CRISPR allows scientists to easily add in or delete small bits of DNA in order to either remove troubling traits or alter a gene to particular specifications. Similar to the U.S. study, the China study aims to use CRISPR to delete a gene that plays a role in allowing cancer to spread. The researchers plan to remove T cells from the blood of lung cancer patients whose disease has aggressively spread, then delete a particular gene for a molecule called PD-1. The PD-1 molecule helps cancer spread by acting as a receptor for molecules from tumors that allows the cancerous genes to slop into a T-cell and turn it off—effectively killing the cell's ability to fight off cancer.


The researchers will edit the PD-1 gene in the lab, and then, once certain that only the PD-1 genes had been affected by the CRISPRing process, they will infuse the edited cells back into the patients' blood streams, hopefully transformed into cancer-fighting machines.

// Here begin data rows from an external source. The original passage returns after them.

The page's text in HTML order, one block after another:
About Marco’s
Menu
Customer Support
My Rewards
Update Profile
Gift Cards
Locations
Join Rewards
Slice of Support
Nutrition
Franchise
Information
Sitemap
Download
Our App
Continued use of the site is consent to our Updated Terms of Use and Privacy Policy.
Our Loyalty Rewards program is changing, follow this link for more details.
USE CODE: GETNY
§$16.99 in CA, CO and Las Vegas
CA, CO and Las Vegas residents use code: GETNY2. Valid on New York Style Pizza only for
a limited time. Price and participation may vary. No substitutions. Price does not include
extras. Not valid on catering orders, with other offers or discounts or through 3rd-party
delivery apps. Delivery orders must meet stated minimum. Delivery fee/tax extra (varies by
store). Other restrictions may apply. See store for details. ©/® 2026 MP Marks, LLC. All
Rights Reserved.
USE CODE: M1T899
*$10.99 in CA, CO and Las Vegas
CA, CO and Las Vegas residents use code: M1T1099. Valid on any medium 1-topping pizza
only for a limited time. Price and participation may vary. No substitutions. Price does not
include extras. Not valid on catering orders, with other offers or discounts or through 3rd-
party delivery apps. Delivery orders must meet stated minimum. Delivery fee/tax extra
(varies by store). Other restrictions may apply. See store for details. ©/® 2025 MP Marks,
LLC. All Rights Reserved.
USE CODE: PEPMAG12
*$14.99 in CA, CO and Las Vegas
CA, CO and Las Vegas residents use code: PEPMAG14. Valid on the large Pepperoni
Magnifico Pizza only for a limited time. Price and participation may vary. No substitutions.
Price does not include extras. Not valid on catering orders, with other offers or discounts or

The initial trial will include 10 patients, receiving different doses of the edited cells.

Drugs that produce a similar effect suggest that turning the body's immune system into weapons that attack tumors may very well work. Last year, the Food and Drug Administration approved two drugs for the same type of lung cancer that researchers plan to treat based on studies showing that blocking PD-1 can indeed effectively allow T-cells to attack tumors.

In the U.S. study, scientists plan to instead treat patients diagnosed with myeloma, melanoma, and sarcoma, removing patients’ T cells from their bodies and using CRISPR to snip out two genes in the cells that they hope will allow them to more effectively attack and kill tumor cells. Another U.S. study slated for 2017 plans to use the gene-editing technique to treat a rare form of blindness.

But gene-editing research has moved at a much faster pace in China, where there are fewer regulations to interfere. Last year, in a controversial experiment, scientists there became the first to use CRISPR to edit human embryos.


The human trials will not just provide answers to the question of whether this gene editing technology might be used to cure certain kinds of cancer. Scientists also seek to find answers to how safe and useful CRISPR is for treating humans in general. CRISPR offers incredible power to change the very makeup of our genetics. But it is also unknown what consequences might come with such genetic cutting and pasting.